É também utilizado no olho para dilatar (alargar) da pupila durante a cirurgia ocular.

Injecção de epinefrina é usada para tratar reacções alérgicas graves (anafilaxia) a picadas de insectos ou mordidas, alimentos, medicamentos e outros alérgenos.
Tipo
Molécula pequena.
História
Os extratos da glândula adrenal foram obtidos pelo fisiologista polonês Napoleon Cybulski em 1895. Esses extratos, que ele chamou de nadnerczyna ("adrenalina"), continham adrenalina e outras catecolaminas. O oftalmologista americano William H. Bates descobriu o uso da adrenalina em cirurgias oculares antes de 20 de abril de 1896. Em 1897, John Jacob Abel (1857-1938), o pai da farmacologia moderna, encontrou uma substância natural produzida pelas glândulas supra-renais que ele chama de epinefrina. A primeira hormona a ser identificado, continua sendo um tratamento de primeira linha crucial para paradas cardíacas, reações alérgicas graves e outras condições. O químico japonês Jōkichi Takamine e seu assistente Keizo Uenaka descobriram a adrenalina independentemente em 1900. Em 1901, Takamine isolou e purificou com sucesso o hormônio das glândulas supra-renais de ovelhas e bois. A adrenalina foi sintetizada pela primeira vez em laboratório por Friedrich Stolz e Henry Drysdale Dakin, independentemente, em 1904.
Indicações
Paragem cardíaca.
Bradicardia com repercussão hemodinâmica (no contexto de manobras de ressuscitação).
Asma aguda grave;
Reacções anafilácticas ligeiras, médias ou graves.
Choque anafiláctico.
Classificação CFT

3.2.5 : Outros antiarrítmicos

5.1.1 : Agonistas adrenérgicos beta

10.3 : Simpaticomiméticos

Mecanismo De Acção
Os agentes simpaticomiméticos mimetizam as acções produzidas pela estimulação pós-ganglionar dos nervos simpáticos ou adrenérgicos, produzindo acções diferentes consoante o tipo de receptores em que exercem a sua acção.
A adrenalina é uma amina simpaticomimética produzida pela medula adrenal com acção directa sobre os receptores β-adrenérgicos e efeito menos marcado nos receptores α-adrenérgicos.
Tem actividade inotrópica e cronotrópica positiva, broncodilatadora e hiperglicemiante.
Os efeitos da adrenalina dependem também da dose administrada.
A adrenalina actua, através da ligação aos seus receptores (αe ) sobre grande quantidade de sistemas do organismo: a nível cardiovascular, brônquico, gastrointestinal, renal, uterino, ocular, sobre o sistema nervoso, o metabolismo e sobre a composição sanguínea.
Ainda que algumas destas acções não tenham aplicação terapêutica, devem ser consideradas por poderem estar relacionadas com o aparecimento de efeitos adversos.
Posologia Orientativa
Conforme prescrição médica.
Administração
Vias intravenosa, subcutânea, intramuscular ou intracardíaca.
Contra-Indicações
- Hipertiroidismo e quando existe hipertensão arterial grave
- Feocromocitoma (possível desenvolvimento de hipertensão grave)
- Doenças cardiovasculares como a doença isquémica cardíaca, arritmias ou taquicardia
- Doença vascular oclusiva tal como arteriosclerose; hipertensão ou aneurisma
- Insuficiência coronária
- Lesões orgânicas cerebrais, como arteriosclerose cerebral
- Glaucoma de ângulo fechado.

O uso de simpaticomiméticos deve ser evitado em doentes sob anestesia com ciclopropano, ou outros hidrocarbonetos halogenados (clorofórmio, tricloroetileno).
Deve utilizar-se com extrema precaução com outros anestésicos hidrocarbonetos halogenados, como o halotano.

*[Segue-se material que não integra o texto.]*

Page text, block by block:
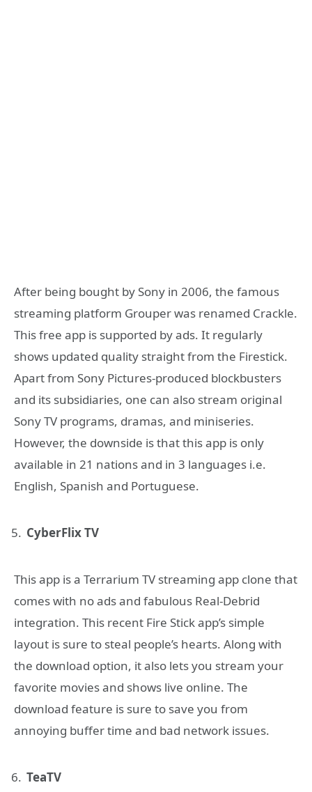
After being bought by Sony in 2006, the famous
streaming platform Grouper was renamed Crackle.
This free app is supported by ads. It regularly
shows updated quality straight from the Firestick.
Apart from Sony Pictures-produced blockbusters
and its subsidiaries, one can also stream original
Sony TV programs, dramas, and miniseries.
However, the downside is that this app is only
available in 21 nations and in 3 languages i.e.
English, Spanish and Portuguese.
CyberFlix TV
This app is a Terrarium TV streaming app clone that
comes with no ads and fabulous Real-Debrid
integration. This recent Fire Stick app’s simple
layout is sure to steal people’s hearts. Along with
the download option, it also lets you stream your
favorite movies and shows live online. The
download feature is sure to save you from
annoying buffer time and bad network issues.
TeaTV
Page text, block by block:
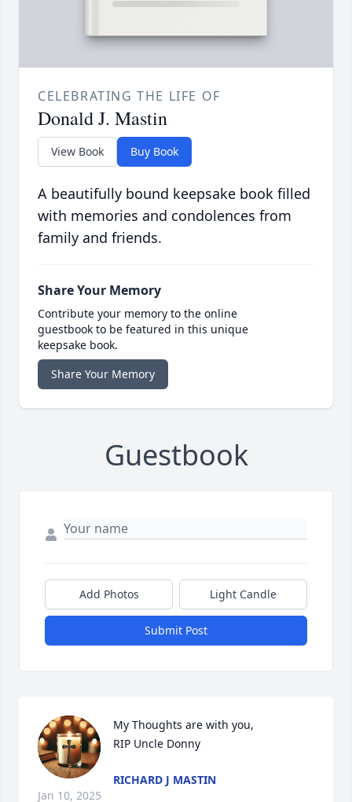
CELEBRATING THE LIFE OF
Donald J. Mastin
View Book Buy Book
A beautifully bound keepsake book filled
with memories and condolences from
family and friends.
Share Your Memory
Contribute your memory to the online
guestbook to be featured in this unique
keepsake book.
Share Your Memory
Guestbook
Add Photos Light Candle
Submit Post
My Thoughts are with you,
RIP Uncle Donny
RICHARD J MASTIN
Jan 10, 2025
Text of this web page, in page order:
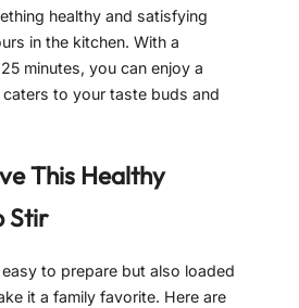
healthy and satisfying
in the kitchen. With a
minutes, you can enjoy a
to your taste buds and
This Healthy
Stir
to prepare but also loaded
it a family favorite. Here are
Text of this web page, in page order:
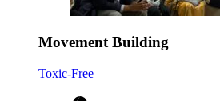
Movement Building
Toxic-Free
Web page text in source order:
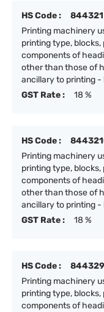
HS Code :
844321
Printing machinery
printing type,
components of
other than those of
ancillary to printing -
GST Rate :
18 %
HS Code :
Printing machinery
printing type,
components of
other than those of
ancillary to printing -
GST Rate :
18 %
HS Code :
844329
Printing machinery
printing type,
components of
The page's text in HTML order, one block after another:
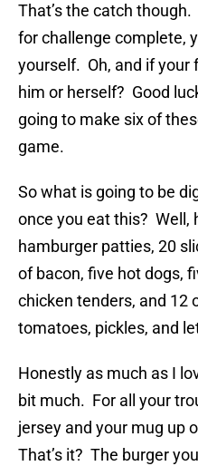
That’s the catch
for challenge complete,
yourself. Oh, and if your
him or herself? Good
going to make six of
game.
So what is going to be
once you eat this? Well,
hamburger patties, 20
of bacon, five hot dogs,
chicken tenders, and 12
tomatoes, pickles, and
Honestly as much as I
bit much. For all your
jersey and your mug up
That’s it? The burger
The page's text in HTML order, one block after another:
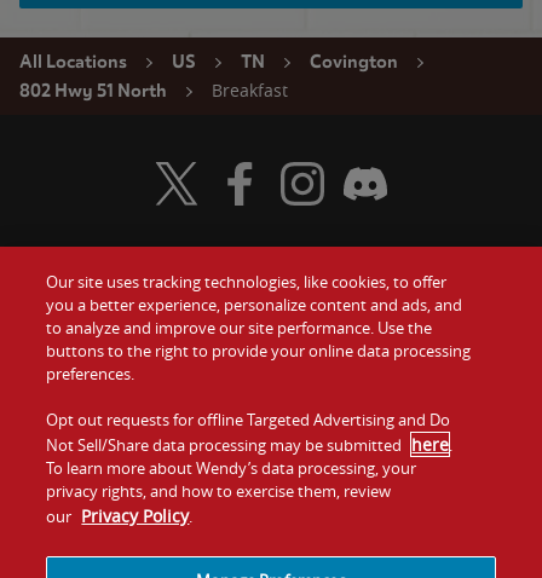
All Locations US TN
Covington
802 Hwy 51 North
Breakfast
Food
Values
Company
Jobs
Gift Cards
Contact Us
Investors
Franchising
Visit Wendy's Twitter
Visit Wendy's Facebook
Visit Wendy's Instagram
Visit Wendy's Discord
Our site uses tracking technologies, like cookies, to offer
you a better experience, personalize content and ads, and
to analyze and improve our site performance. Use the
buttons to the right to provide your online data processing
preferences.
Opt out requests for offline Targeted Advertising and Do
Not Sell/Share data processing may be submitted here.
To learn more about Wendy’s data processing, your
privacy rights, and how to exercise them, review
our Privacy Policy.
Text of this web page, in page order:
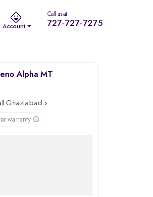
Account
Call us at
727-727-7275
Alpha MT
Ghaziabad
warranty
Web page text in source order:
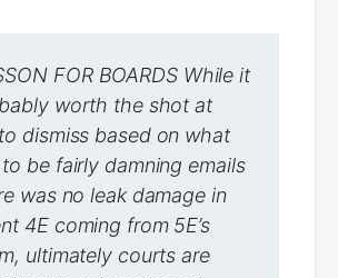
FOR BOARDS While it
worth the shot at
dismiss based on what
be fairly damning emails
was no leak damage in
4E coming from 5E’s
ultimately courts are
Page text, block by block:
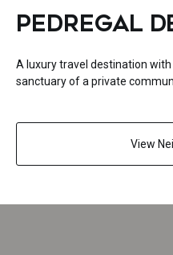
PEDREGAL
A luxury travel destination
sanctuary of a private
View
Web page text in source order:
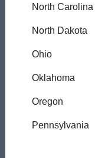
North Carolina
North Dakota
Ohio
Oklahoma
Oregon
Pennsylvania
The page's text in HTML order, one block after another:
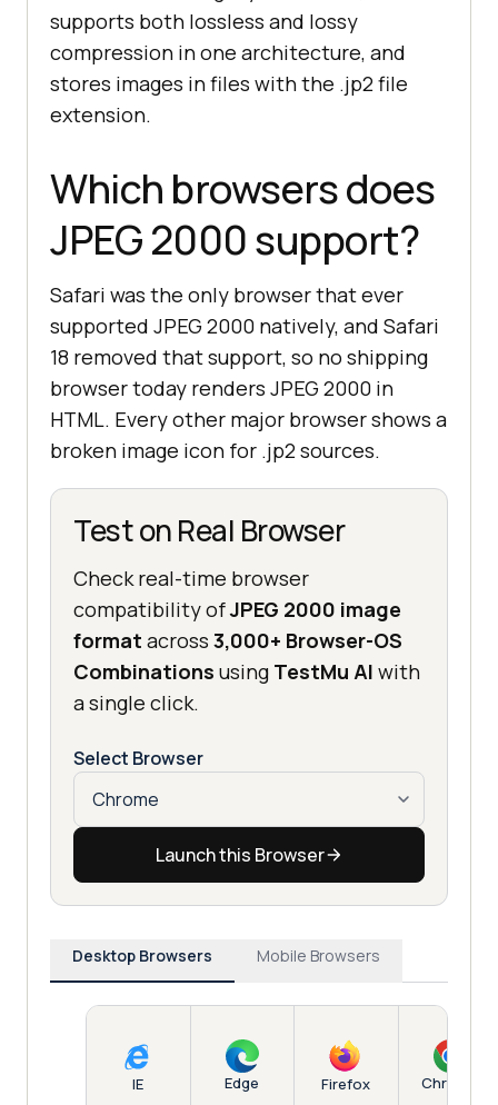
supports both lossless and lossy
compression in one architecture, and
stores images in files with the .jp2 file
extension.
Which browsers does
JPEG 2000 support?
Safari was the only browser that ever
supported JPEG 2000 natively, and Safari
18 removed that support, so no shipping
browser today renders JPEG 2000 in
HTML. Every other major browser shows a
broken image icon for .jp2 sources.
Test on Real Browser
Check real-time browser
compatibility ofJPEG 2000 image
format across 3,000+ Browser-OS
Combinations using TestMu AI with
a single click.
Select Browser
Launch this Browser
Desktop Browsers Mobile Browsers
IE Edge Firefox Chrome
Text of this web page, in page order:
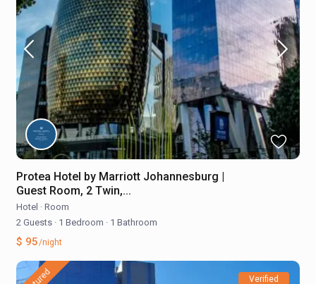
Protea Hotel by Marriott Johannesburg |
Guest Room, 2 Twin,...
Hotel · Room
2 Guests · 1 Bedroom · 1 Bathroom
$ 95/night
Verified
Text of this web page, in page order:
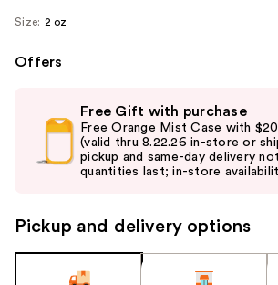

A combinação com este medicamento pode provocar arritmias graves
A administração de adrenalina está contra-indicada durante o parto.
Durante o último mês de gravidez e no momento do parto, a adrenalina inibe o tónus uterino e as contrações.

No entanto, em situações de extrema gravidade não existem contra-indicações absolutas.
Efeitos Indesejáveis/Adversos
Os efeitos indesejáveis resultam sobretudo da excessiva estimulação do sistema nervoso simpático.

O aparecimento e a gravidade das reacções adversas ocorre em função da via de administração, sendo as vias subcutânea e intramuscular, as vias de maior incidência de reacções, comparativamente às vias intravenosa e intracardíaca.

Frequentes (1/100, < 1/10)
– Doenças do sistema nervoso central: Os efeitos incluem ansiedade, tremores, insónia, irritabilidade, fraqueza, diminuição do apetite, estados psicóticos, náuseas e vómitos, dificuldade respiratória.

– Cardiopatias: taquicardia, palpitações, palidez, ligeira hipertensão.

Estas manifestações não são graves e desaparecem com o repouso e tranquilizacção do doente.

Pouco frequentes (1/1000, < 1/100)
Cardiopatias:
A estimulação dos receptores alfa adrenérgicos provoca vasoconstrição, resultando em hipertensão.

A vasoconstrição pode ser suficiente para produzir gangrena se for administrada nos órgãos digitais.

A subida da tensão pode originar hemorragia cerebral e edema pulmonar.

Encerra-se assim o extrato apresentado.